■ Task:
The answer must consist of every line in the records that contains the word "software".

+++ Records for the task

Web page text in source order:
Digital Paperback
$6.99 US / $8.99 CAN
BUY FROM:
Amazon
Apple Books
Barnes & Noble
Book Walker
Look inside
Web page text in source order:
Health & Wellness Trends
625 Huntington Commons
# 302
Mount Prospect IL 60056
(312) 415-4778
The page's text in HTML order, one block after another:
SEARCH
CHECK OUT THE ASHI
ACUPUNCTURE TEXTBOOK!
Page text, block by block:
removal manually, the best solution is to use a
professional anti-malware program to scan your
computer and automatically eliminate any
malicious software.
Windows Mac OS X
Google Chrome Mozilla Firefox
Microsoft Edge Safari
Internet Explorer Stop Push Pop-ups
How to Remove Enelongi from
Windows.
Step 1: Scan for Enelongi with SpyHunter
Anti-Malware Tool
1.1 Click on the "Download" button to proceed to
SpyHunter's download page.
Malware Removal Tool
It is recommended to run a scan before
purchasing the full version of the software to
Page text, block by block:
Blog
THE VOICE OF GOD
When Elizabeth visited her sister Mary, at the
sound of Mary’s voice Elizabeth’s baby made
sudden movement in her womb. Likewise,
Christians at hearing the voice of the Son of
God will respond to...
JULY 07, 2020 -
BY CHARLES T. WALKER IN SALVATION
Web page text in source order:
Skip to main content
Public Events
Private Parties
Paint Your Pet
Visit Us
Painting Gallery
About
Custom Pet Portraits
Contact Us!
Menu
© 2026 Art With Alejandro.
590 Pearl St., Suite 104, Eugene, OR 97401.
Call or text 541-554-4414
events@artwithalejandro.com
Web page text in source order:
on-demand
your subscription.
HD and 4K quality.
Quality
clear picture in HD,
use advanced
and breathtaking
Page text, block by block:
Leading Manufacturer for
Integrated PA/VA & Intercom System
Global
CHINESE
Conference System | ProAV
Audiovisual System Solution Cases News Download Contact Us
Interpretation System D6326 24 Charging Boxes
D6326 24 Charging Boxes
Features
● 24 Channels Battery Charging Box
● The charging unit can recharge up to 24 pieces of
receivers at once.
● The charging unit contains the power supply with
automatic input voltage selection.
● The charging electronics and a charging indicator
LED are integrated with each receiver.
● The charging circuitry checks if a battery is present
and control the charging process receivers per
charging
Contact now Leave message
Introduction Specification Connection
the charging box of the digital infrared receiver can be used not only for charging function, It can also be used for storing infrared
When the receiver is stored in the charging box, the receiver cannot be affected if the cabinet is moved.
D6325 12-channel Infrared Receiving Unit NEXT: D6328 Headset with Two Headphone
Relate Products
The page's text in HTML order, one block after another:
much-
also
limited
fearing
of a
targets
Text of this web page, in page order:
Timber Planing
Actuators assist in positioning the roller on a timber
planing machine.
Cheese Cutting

++++++

■ Answer for the task:
malicious software.
purchasing the full version of the software to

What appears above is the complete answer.